二宮尊徳の「心田開発」や「隼型」宗教がこれからのグローバル・スタンダード

 二宮尊徳の「勤・倹・譲」の徳目は、欧米的な文脈で言えば「セルフ・ヘルプの精神」ということになるが、それだけでは十分ではない。

 大川隆法総裁は、前出のザ・リバティ2014年7月号の論考「未来への羅針盤」でこのように述べている。

 「でも本当は、セルフ・ヘルプで止まってはいけないのです。そこから、公共心を持って、他の人たちを発展させ、押し上げていく努力をするように、自己成長を目指さないといけません。『セルフ・ヘルプから、さらにもう一段偉大な自己となって、周りの人たちを助けられる自分になりましょう』というところまで押していかないといけないのです」

 もちろんキリスト教圏には、カーネギーやロックフェラーらが「稼いだお金を世の中にどう還元するか」を人生の一つの目標にしたように、富裕層に根づいた寄付文化がある。ただ、ドラッカーが強調したように、「自らを発展させる力を高める」教育の機能については、十分ではない。その意味で、人々を「勤・倹・譲」を身につけた人間に成長するよう教え導く尊徳の「心田開発」のような考え方が、これからの国家のあり方や資本主義のグローバル・スタンダードになるのかもしれない。

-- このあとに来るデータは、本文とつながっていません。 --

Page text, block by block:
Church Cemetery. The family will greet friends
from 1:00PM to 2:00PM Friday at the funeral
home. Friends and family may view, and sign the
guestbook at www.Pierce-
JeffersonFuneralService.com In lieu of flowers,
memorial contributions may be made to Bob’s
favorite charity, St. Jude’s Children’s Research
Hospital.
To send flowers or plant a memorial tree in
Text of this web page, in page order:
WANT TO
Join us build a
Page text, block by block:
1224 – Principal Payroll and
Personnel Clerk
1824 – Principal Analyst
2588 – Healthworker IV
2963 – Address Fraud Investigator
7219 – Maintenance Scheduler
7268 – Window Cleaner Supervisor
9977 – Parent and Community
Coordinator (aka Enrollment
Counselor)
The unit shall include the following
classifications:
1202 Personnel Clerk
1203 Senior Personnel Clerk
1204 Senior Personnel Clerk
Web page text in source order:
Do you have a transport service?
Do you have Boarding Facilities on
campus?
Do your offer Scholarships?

 大川総裁は法話『宗教のかたちについて』で、幸福の科学の教えの特徴をキリスト教的な他力信仰が強い「猫型」、仏教のように自力と他力の両方が組み合わさる「猿型」と比較しながら解説した。

 「幸福の科学では、この世での成功の仕方、えさの獲り方も教えています。無常、苦、無我から、ただただ避難し、逃れるだけではなく、えさを獲っていく道、この世において積極的に生きていく道も教えているということです。そういう隼的な訓練もしているのです」

 「幸福の科学では、猫型、猿型だけではない、隼型の、獲物を獲りつつ生きていく道も教えています。これは、『現代において、この世での人間の使命を最大限に果たすためには、どうすればよいか。他の仲間たちを幸福にしていくために、どれだけのことができるか』という思想です。

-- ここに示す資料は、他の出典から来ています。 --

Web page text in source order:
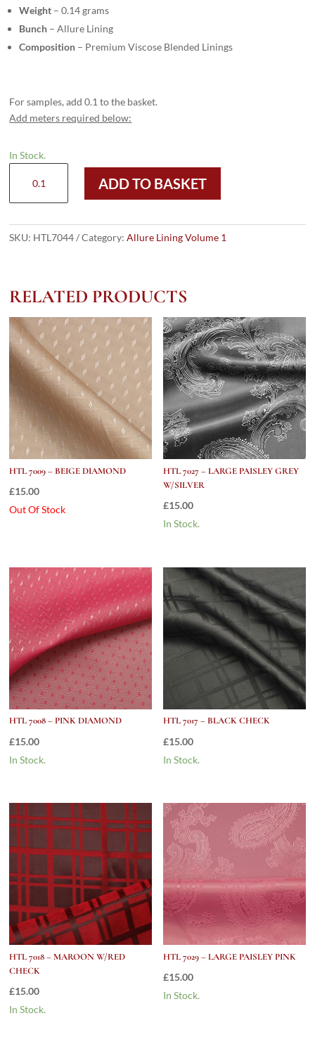
Weight – 0.14 grams
Bunch – Allure Lining
Composition – Premium Viscose Blended Linings
For samples, add 0.1 to the basket.
Add meters required below:
In Stock.
-
Paisley
ADD TO BASKET
SKU: HTL7044 Category:Allure Lining Volume 1
RELATED PRODUCTS
HTL 7009 – BEIGE DIAMOND
£15.00
Out Of Stock
HTL 7027 – LARGE PAISLEY GREY
W/SILVER
£15.00
In Stock.
HTL 7008 – PINK DIAMOND
£15.00
In Stock.
HTL 7017 – BLACK CHECK
£15.00
In Stock.
HTL 7018 – MAROON W/RED
CHECK
£15.00
In Stock.
HTL 7029 – LARGE PAISLEY PINK
£15.00
In Stock.
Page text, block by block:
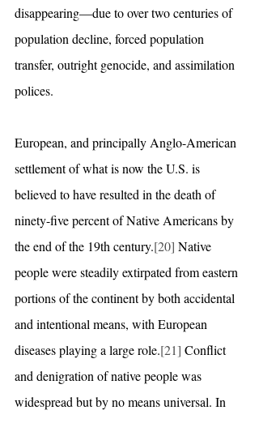
disappearing—due to over two centuries of
population decline, forced population
transfer, outright genocide, and assimilation
polices.
European, and principally Anglo-American
settlement of what is now the U.S. is
believed to have resulted in the death of
ninety-five percent of Native Americans by
the end of the 19th century.[20] Native
people were steadily extirpated from eastern
portions of the continent by both accidental
and intentional means, with European
diseases playing a large role.[21] Conflict
and denigration of native people was
widespread but by no means universal. In
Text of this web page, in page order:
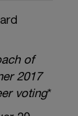
of
2017
voting*
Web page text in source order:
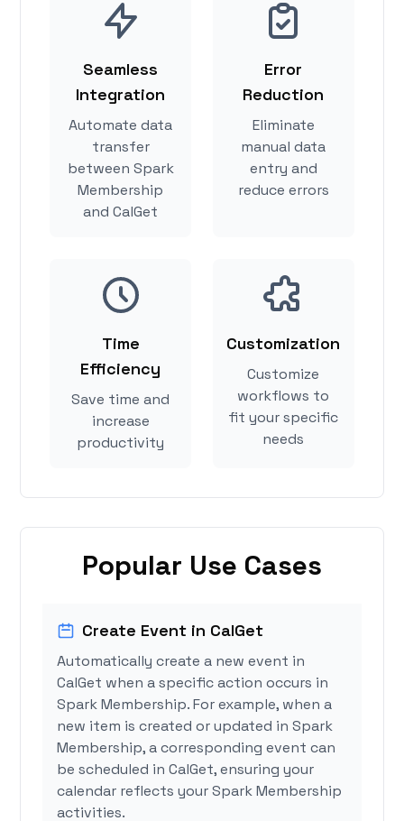
Seamless
Integration
Automate data
transfer
between Spark
Membership
and CalGet
Error
Reduction
Eliminate
manual data
entry and
reduce errors
Time
Efficiency
Save time and
increase
productivity
Customization
Customize
workflows to
fit your specific
needs
Popular Use Cases
Create Event in CalGet
Automatically create a new event in
CalGet when a specific action occurs in
Spark Membership. For example, when a
new item is created or updated in Spark
Membership, a corresponding event can
be scheduled in CalGet, ensuring your
calendar reflects your Spark Membership
activities.
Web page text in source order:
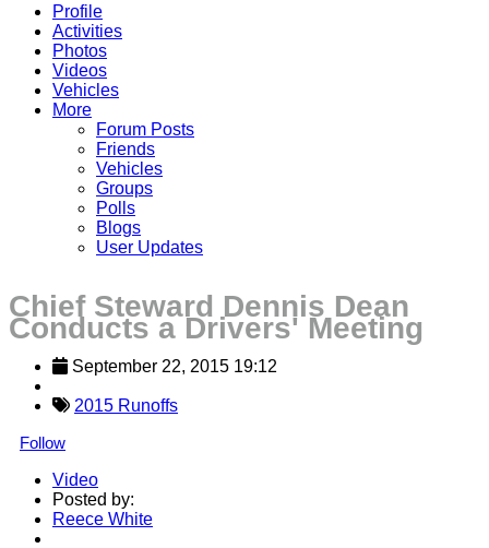
Profile
Activities
Photos
Videos
Vehicles
More
Forum Posts
Friends
Vehicles
Groups
Polls
Blogs
User Updates
Chief Steward Dennis Dean
Conducts a Drivers' Meeting
September 22, 2015 19:12
2015 Runoffs
Follow
Video
Posted by:
Reece White
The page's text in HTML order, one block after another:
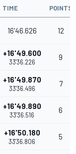
TIME POINTS
16'46.626 12
+16'49.600
33'36.226
9
+16'49.870
33'36.496
7
+16'49.890
33'36.516
6
+16'50.180
33'36.806
5
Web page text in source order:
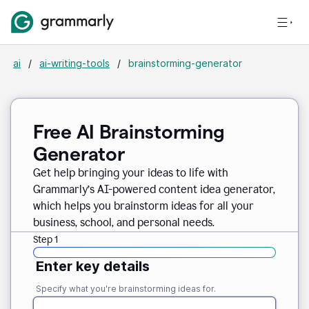
ai / ai-writing-tools / brainstorming-generator
Free AI Brainstorming
Generator
Get help bringing your ideas to life with
Grammarly’s AI-powered content idea generator,
which helps you brainstorm ideas for all your
business, school, and personal needs.
Step 1
Enter key details
Specify what you're brainstorming ideas for.
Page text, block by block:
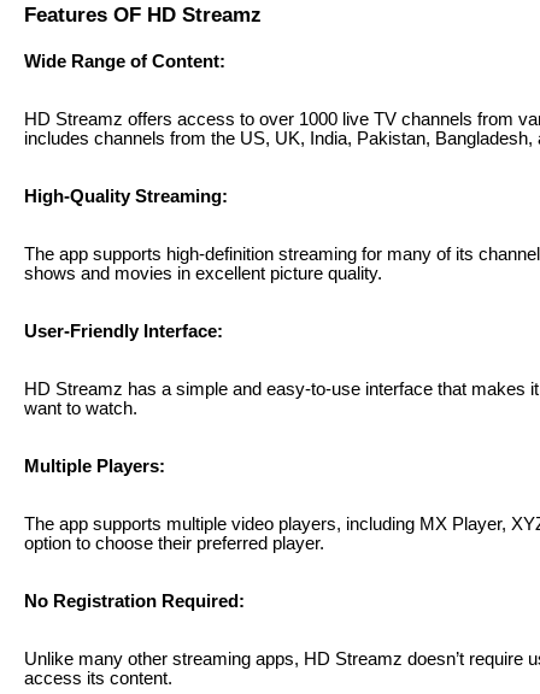
Features OF HD Streamz
Wide Range of Content:
HD Streamz offers access to over 1000 live TV channels from
includes channels from the US, UK, India, Pakistan, Bangladesh,
High-Quality Streaming:
The app supports high-definition streaming for many of its
shows and movies in excellent picture quality.
User-Friendly Interface:
HD Streamz has a simple and easy-to-use interface that makes
want to watch.
Multiple Players:
The app supports multiple video players, including MX Player,
option to choose their preferred player.
No Registration Required:
Unlike many other streaming apps, HD Streamz doesn’t require
access its content.
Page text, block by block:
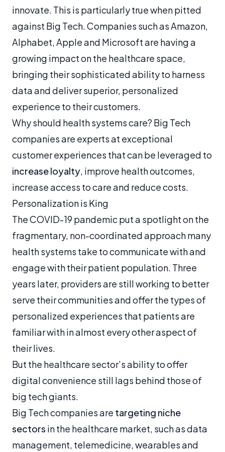
innovate. This is particularly true when pitted
against Big Tech. Companies such as Amazon,
Alphabet, Apple and Microsoft are having a
growing impact on the healthcare space,
bringing their sophisticated ability to harness
data and deliver superior, personalized
experience to their customers.
Why should health systems care? Big Tech
companies are experts at exceptional
customer experiences that can be leveraged to
increase loyalty, improve health outcomes,
increase access to care and reduce costs.
Personalization is King
The COVID-19 pandemic put a spotlight on the
fragmentary, non-coordinated approach many
health systems take to communicate with and
engage with their patient population. Three
years later, providers are still working to better
serve their communities and offer the types of
personalized experiences that patients are
familiar with in almost every other aspect of
their lives.
But the healthcare sector’s ability to offer
digital convenience still lags behind those of
big tech giants.
Big Tech companies are targeting niche
sectors in the healthcare market, such as data
management, telemedicine, wearables and

 そうした繁栄の思想が入っているところに、幸福の科学の特徴の一つがあると言えます」

 幸福の科学の説く教えは「あの世とこの世を貫く幸福」であり、霊界思想が強く出ている一方で、「この世でいかによりよく生きるか」という「発展・繁栄の法」も強いのが特徴だ。「この世でどう成功するか」を教えるという意味では、二宮尊徳の「心田開発」や、ドラッカーの「人間を変え、自らを発展させる力を高める」役割に極めて近い。

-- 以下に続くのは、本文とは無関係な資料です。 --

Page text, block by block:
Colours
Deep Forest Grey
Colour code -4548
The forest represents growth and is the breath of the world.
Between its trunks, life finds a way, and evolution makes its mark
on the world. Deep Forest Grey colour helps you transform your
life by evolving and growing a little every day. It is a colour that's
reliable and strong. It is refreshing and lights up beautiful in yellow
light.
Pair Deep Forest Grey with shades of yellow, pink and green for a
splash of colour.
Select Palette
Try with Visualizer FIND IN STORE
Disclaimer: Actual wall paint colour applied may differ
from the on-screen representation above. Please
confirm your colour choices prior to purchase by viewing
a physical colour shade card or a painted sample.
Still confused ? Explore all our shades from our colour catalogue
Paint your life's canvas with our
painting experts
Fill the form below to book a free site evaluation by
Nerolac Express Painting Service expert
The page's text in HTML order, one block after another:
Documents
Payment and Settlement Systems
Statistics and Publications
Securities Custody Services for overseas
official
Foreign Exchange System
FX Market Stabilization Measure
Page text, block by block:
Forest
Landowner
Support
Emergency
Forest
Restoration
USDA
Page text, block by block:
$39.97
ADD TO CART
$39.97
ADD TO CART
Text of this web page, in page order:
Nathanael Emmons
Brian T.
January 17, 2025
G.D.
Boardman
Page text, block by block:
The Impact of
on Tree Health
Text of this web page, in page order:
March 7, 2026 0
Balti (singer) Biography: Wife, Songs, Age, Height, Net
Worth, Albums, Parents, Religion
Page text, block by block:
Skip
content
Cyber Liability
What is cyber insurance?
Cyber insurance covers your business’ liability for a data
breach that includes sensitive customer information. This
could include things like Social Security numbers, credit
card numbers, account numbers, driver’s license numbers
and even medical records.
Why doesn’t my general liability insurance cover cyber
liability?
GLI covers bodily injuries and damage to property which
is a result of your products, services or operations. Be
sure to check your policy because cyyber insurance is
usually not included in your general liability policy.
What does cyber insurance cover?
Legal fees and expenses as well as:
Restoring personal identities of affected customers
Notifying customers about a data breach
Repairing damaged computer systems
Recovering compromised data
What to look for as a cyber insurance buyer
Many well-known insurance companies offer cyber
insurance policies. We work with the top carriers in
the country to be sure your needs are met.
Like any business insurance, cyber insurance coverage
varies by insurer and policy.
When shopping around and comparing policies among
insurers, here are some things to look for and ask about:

 幸福の科学の場合、さらにその先の高みを目指している。

 ザ・リバティ2001年2月号の論考「人生の羅針盤」で、大川隆法総裁は、「一定の智慧を得たならば、あの世で神様になるのです」「智慧ある人は、いろいろな人を教えられるので、神様になるのです」と述べている。

 学び、教えることを通じて、神様に近づいていく道が用意されているのが、幸福の科学の教えであると言える。これもまた、これからのグローバル・スタンダードかもしれない。